The trade-off is real and worth being upfront about. You're locked into Claude models - there's no swapping in a different provider. The SDK runs by spawning a Claude Code CLI process as a subprocess rather than being a pure API library, which adds some deployment complexity. And agentic sessions that do substantial work can get expensive quickly, which matters a lot if you're building this into any kind of automated pipeline. I wrote about tracking Claude Code costs earlier, and the max_budget_usd parameter on query() is worth using from the start rather than finding out the hard way.

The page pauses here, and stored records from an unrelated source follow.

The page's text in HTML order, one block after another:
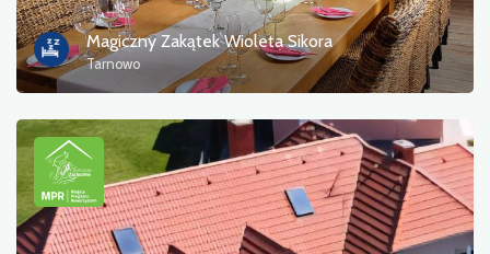
Magiczny Zakątek Wioleta Sikora
Tarnowo
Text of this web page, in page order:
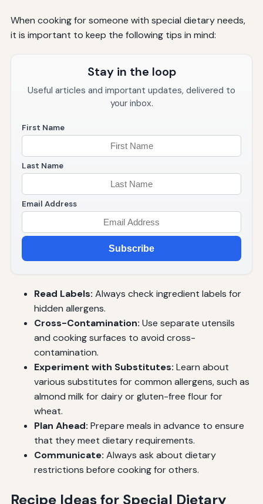
When cooking for someone with special dietary needs,
it is important to keep the following tips in mind:
Stay in the loop
Useful articles and important updates, delivered to
your inbox.
First Name
Last Name
Email Address
Subscribe
Read Labels: Always check ingredient labels for
hidden allergens.
Cross-Contamination: Use separate utensils
and cooking surfaces to avoid cross-
contamination.
Experiment with Substitutes: Learn about
various substitutes for common allergens, such as
almond milk for dairy or gluten-free flour for
wheat.
Plan Ahead: Prepare meals in advance to ensure
that they meet dietary requirements.
Communicate: Always ask about dietary
restrictions before cooking for others.
Recipe Ideas for Special Dietary
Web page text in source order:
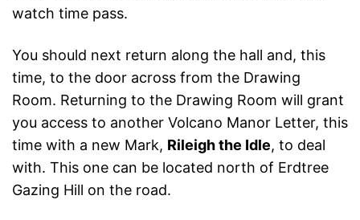
watch time pass.
You should next return along the hall and, this
time, to the door across from the Drawing
Room. Returning to the Drawing Room will grant
you access to another Volcano Manor Letter, this
time with a new Mark, Rileigh the Idle, to deal
with. This one can be located north of Erdtree
Gazing Hill on the road.
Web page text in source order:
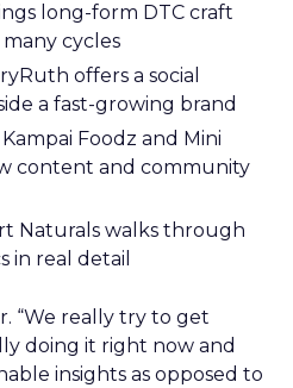
long-form DTC craft
cycles
offers a social
a fast-growing brand
Foodz and Mini
content and community
Naturals walks through
in real detail
“We really try to get
doing it right now and
insights as opposed to
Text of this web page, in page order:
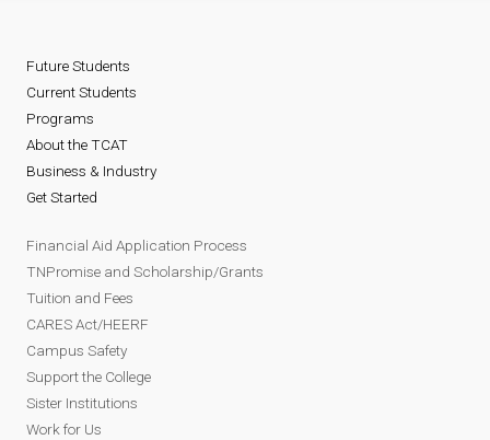
Future Students
Current Students
Programs
About the TCAT
Business & Industry
Get Started
Financial Aid Application Process
TNPromise and Scholarship/Grants
Tuition and Fees
CARES Act/HEERF
Campus Safety
Support the College
Sister Institutions
Work for Us
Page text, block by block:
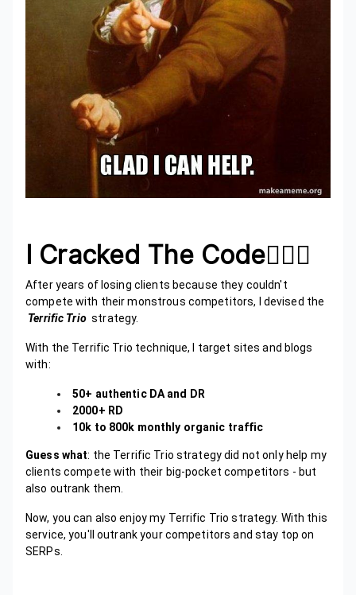
I Cracked The Code🙋🏾‍♂️
After years of losing clients because they couldn't
compete with their monstrous competitors, I devised the
Terrific Triostrategy.
With the Terrific Trio technique, I target sites and blogs
with:
50+ authentic DA and DR
2000+ RD
10k to 800k monthly organic traffic
Guess what: the Terrific Trio strategy did not only help my
clients compete with their big-pocket competitors - but
also outrank them.
Now, you can also enjoy my Terrific Trio strategy. With this
service, you'll outrank your competitors and stay top on
SERPs.
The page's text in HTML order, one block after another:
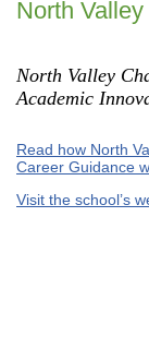
North
North Valley
Academic
Read how North
Career Guidance
Visit the school’s
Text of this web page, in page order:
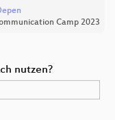
Camp 2023
nutzen?
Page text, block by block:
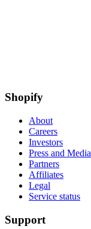
Shopify
About
Careers
Investors
Press and Media
Partners
Affiliates
Legal
Service status
Support
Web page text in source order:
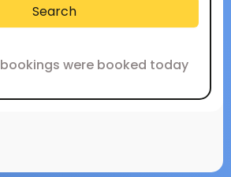
Search
bookings were booked today
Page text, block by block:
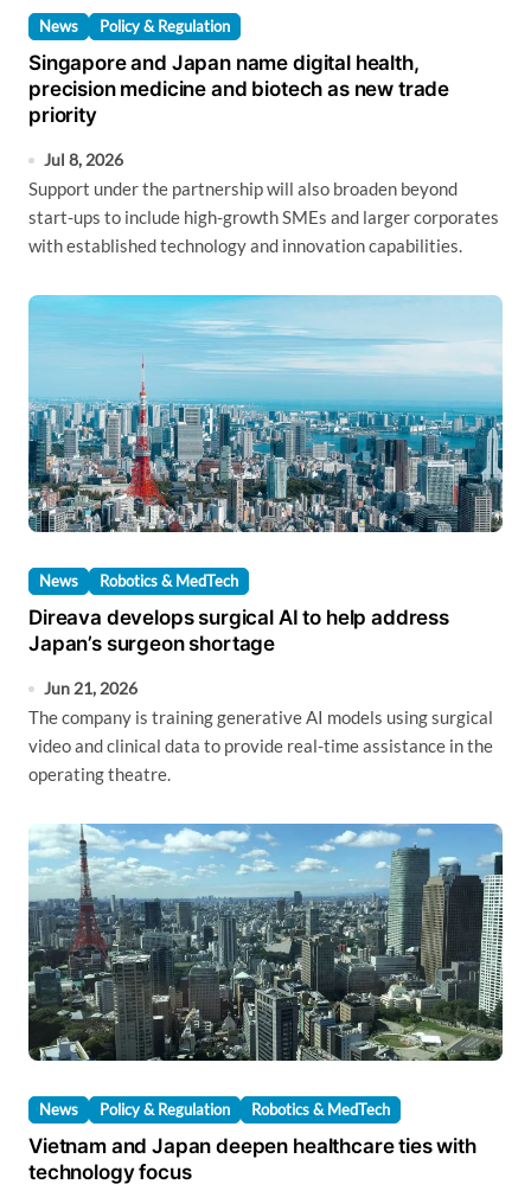
News Policy & Regulation
Singapore and Japan name digital health,
precision medicine and biotech as new trade
priority
Jul 8, 2026
Support under the partnership will also broaden beyond
start-ups to include high-growth SMEs and larger corporates
with established technology and innovation capabilities.
News Robotics & MedTech
Direava develops surgical AI to help address
Japan’s surgeon shortage
Jun 21, 2026
The company is training generative AI models using surgical
video and clinical data to provide real-time assistance in the
operating theatre.
News Policy & Regulation Robotics & MedTech
Vietnam and Japan deepen healthcare ties with
technology focus
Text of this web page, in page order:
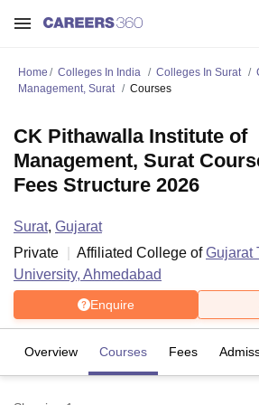
Home Colleges In India Colleges In Surat
Management, Surat
Courses
CK Pithawalla Institute of
Management, Surat
Fees Structure 2026
Surat, Gujarat
Private
Affiliated College ofGujarat
University, Ahmedabad
Enquire
Overview Courses Fees
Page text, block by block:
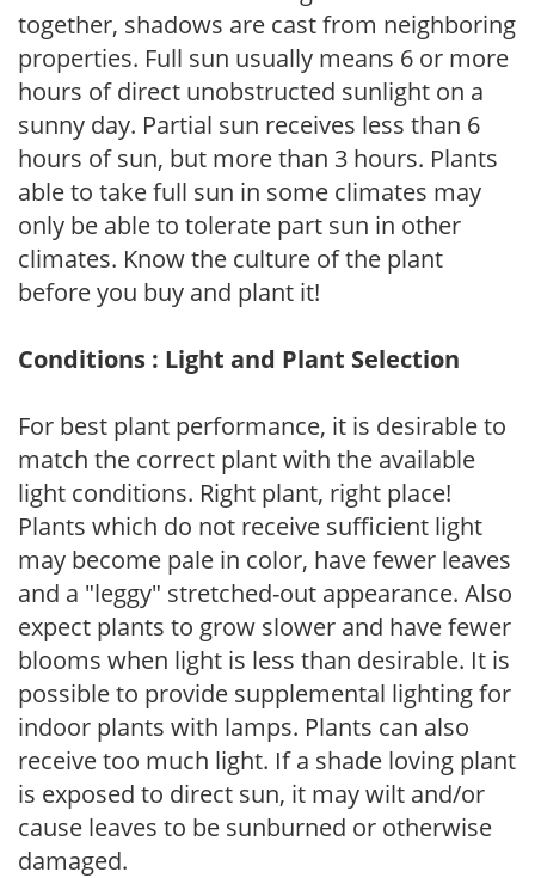
together, shadows are cast from neighboring
properties. Full sun usually means 6 or more
hours of direct unobstructed sunlight on a
sunny day. Partial sun receives less than 6
hours of sun, but more than 3 hours. Plants
able to take full sun in some climates may
only be able to tolerate part sun in other
climates. Know the culture of the plant
before you buy and plant it!
Conditions : Light and Plant Selection
For best plant performance, it is desirable to
match the correct plant with the available
light conditions. Right plant, right place!
Plants which do not receive sufficient light
may become pale in color, have fewer leaves
and a "leggy" stretched-out appearance. Also
expect plants to grow slower and have fewer
blooms when light is less than desirable. It is
possible to provide supplemental lighting for
indoor plants with lamps. Plants can also
receive too much light. If a shade loving plant
is exposed to direct sun, it may wilt and/or
cause leaves to be sunburned or otherwise
damaged.

The broader picture is that Anthropic is building a three-layer stack: MCP as the protocol for agent-tool communication, Agent Skills as portable capability packages, and the Claude Agent SDK as the runtime. The MCP work I've been following sits at that protocol layer, and the SDK has MCP support built in, so custom tools defined as MCP servers plug in cleanly through the same allowedTools pattern.

I'm still in the exploration phase with this, and the API is moving - there's already a V2 session-based interface alongside the generator pattern in 0.2.x. But the subagent model and session persistence are solid enough to build on, and they solve the specific problems I was running into cleanly enough that I'll be using this properly rather than rolling my own agent loop.